Sachverhalt: Streitig ist, ob ein Fehlverhalten des Anbieters eines Altersvorsorgevertrages dem Vorsorgesparer zuzurechnen ist, wenn er ohne dessen entsprechende Anweisung handelte: Die Klägerin unterhielt einen (zertifizierten) Altersvorsorgevertrag bei der Anbieterin von Altersvorsorgeverträgen. Am beantragte sie bei der Beklagten, der Deutschen Rentenversicherung Bund, Zentrale Zulagenstelle für Altersvermögen - ZfA - die Verwendung des im Altersvorsorgevertrag gebildeten Kapitals zur Tilgung des Immobilien-Darlehens.

Irrtümlich sandte die Anbieterin anschließend eine Meldung an die ZfA, wonach über das Guthaben des Altersvorsorgevertrages schädlich verfügt worden sei.
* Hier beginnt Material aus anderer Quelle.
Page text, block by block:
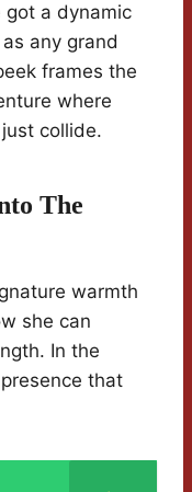
got a dynamic
any grand
frames the
where
collide.
The
warmth
she can
In the
that
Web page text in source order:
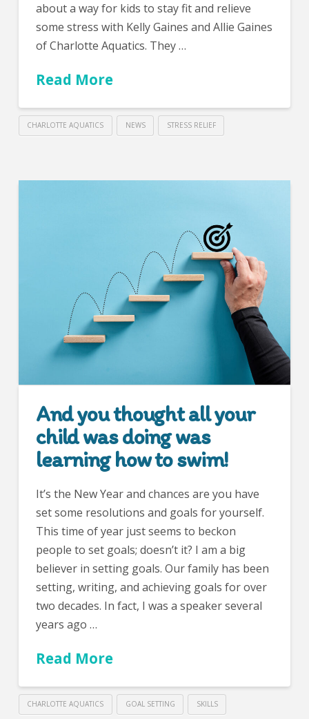
about a way for kids to stay fit and relieve
some stress with Kelly Gaines and Allie Gaines
of Charlotte Aquatics. They …
Read More
CHARLOTTE AQUATICS NEWS STRESS RELIEF
And you thought all your
child was doing was
learning how to swim!
It’s the New Year and chances are you have
set some resolutions and goals for yourself.
This time of year just seems to beckon
people to set goals; doesn’t it? I am a big
believer in setting goals. Our family has been
setting, writing, and achieving goals for over
two decades. In fact, I was a speaker several
years ago …
Read More
CHARLOTTE AQUATICS GOAL SETTING SKILLS
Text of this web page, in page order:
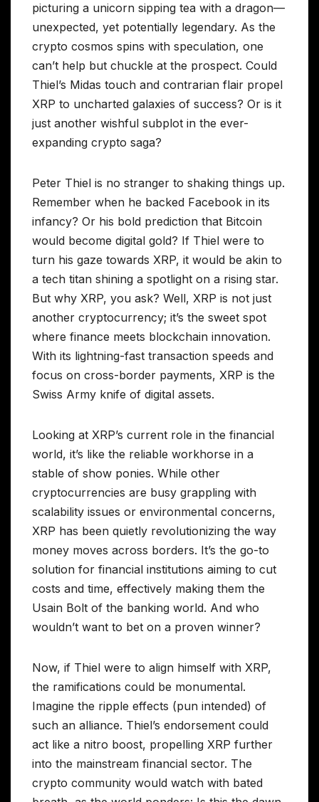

Die ZfA bestätigte diese Meldung durch eine Mitteilung unter der Bezeichnung "ZA06". Die Anbieterin ihrerseits wertete dies als Mitteilung i.S. des § 92b Abs. 1 Satz 3 EStG und zahlte noch im Juni 2017 das Guthaben auf das Darlehenskonto der Klägerin bei der Bank, allerdings nach Abführung der Zulagen in Höhe von 4.722,75 € und eines nach § 10a Abs. 4 EStG festgestellten Betrags von 1.924 €.
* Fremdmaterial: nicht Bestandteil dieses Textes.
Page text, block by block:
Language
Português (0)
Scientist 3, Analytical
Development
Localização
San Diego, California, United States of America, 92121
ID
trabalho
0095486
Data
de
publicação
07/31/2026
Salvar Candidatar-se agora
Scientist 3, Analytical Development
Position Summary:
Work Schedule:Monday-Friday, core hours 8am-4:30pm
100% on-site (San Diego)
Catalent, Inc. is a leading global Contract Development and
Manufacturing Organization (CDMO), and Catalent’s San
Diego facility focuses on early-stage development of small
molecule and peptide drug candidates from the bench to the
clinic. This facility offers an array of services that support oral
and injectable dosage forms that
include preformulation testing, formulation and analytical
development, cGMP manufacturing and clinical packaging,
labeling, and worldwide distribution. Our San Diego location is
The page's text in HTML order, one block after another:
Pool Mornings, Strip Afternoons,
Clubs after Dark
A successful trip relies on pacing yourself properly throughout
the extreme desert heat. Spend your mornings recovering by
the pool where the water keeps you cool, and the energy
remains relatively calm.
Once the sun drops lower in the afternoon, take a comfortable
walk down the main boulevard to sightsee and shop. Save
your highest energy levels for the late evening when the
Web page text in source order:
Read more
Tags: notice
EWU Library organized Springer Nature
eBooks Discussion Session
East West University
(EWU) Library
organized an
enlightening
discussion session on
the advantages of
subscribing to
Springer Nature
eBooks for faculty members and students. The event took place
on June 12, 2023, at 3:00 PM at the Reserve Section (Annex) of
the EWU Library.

Den Antrag der Klägerin auf Gestattung der wohnungswirtschaftlichen Verwendung lehnte die ZfA daraufhin ab und erließ gleichzeitig einen Bescheid über die Festsetzung des Rückzahlungsbetrags (§ 94 Abs. 2 Satz 1 EStG), da die Klägerin weitere 358 € an die ZfA zu zahlen habe.

Die hiergegen gerichtete Klage hatte in allen Instanzen keinen Erfolg:

  • Der Erlass eines Bescheides über die Festsetzung des Rückzahlungsbetrags nach § 94 Abs. 2 Satz 1 Alternative 2 EStG war rechtmäßig. Die auf das im Rahmen der schädlichen Verwendung (§ 93 Abs. 1 Satz 1 EStG) ausgezahlte geförderte Altersvorsorgevermögen entfallenden Zulagen und die nach § 10a Abs. 4 EStG gesondert festgestellten Beträge sind teilweise nicht zurückgezahlt worden.
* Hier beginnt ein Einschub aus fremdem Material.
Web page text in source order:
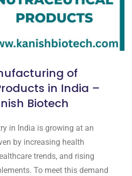
of
in India –
Biotech
in India is growing at an
by increasing health
trends, and rising
To meet this demand
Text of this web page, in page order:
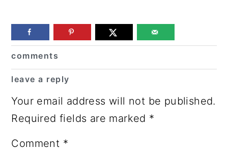
Reader
Interactions
comments
leave a reply
Your email address will not be published.
Required fields are marked *
Comment *
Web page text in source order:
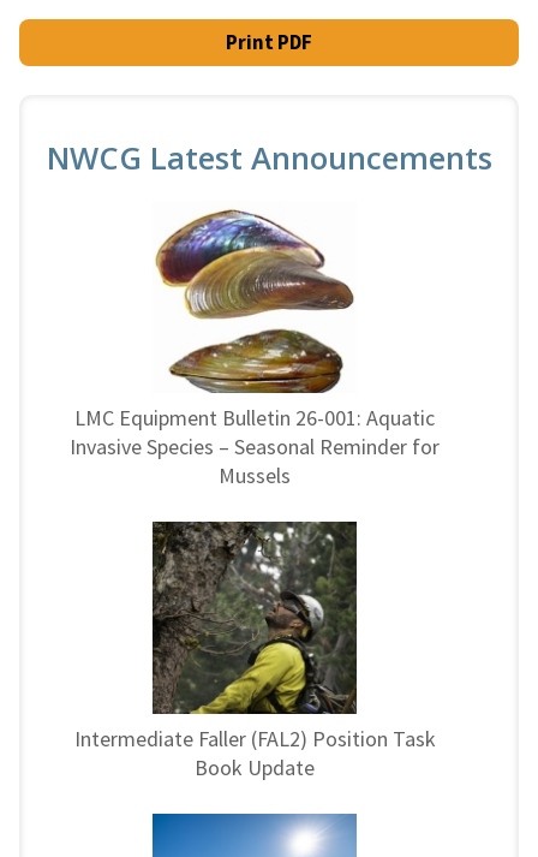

  • Der Erlass eines Rückforderungsbescheides setzt gemäß § 94 Abs. 1 Satz 1 EStG u.a. die schädliche Verwendung des Altersvorsorgevermögens i.S. des § 93 Abs. 1 EStG voraus. Dies ist hier der Fall, da die Anbieterin das Bausparguthaben nicht unter den hier allein relevanten Voraussetzungen des § 1 Abs. 1 Satz 1 Nr. 10 Buchst. c AltZertG ausgezahlt hat.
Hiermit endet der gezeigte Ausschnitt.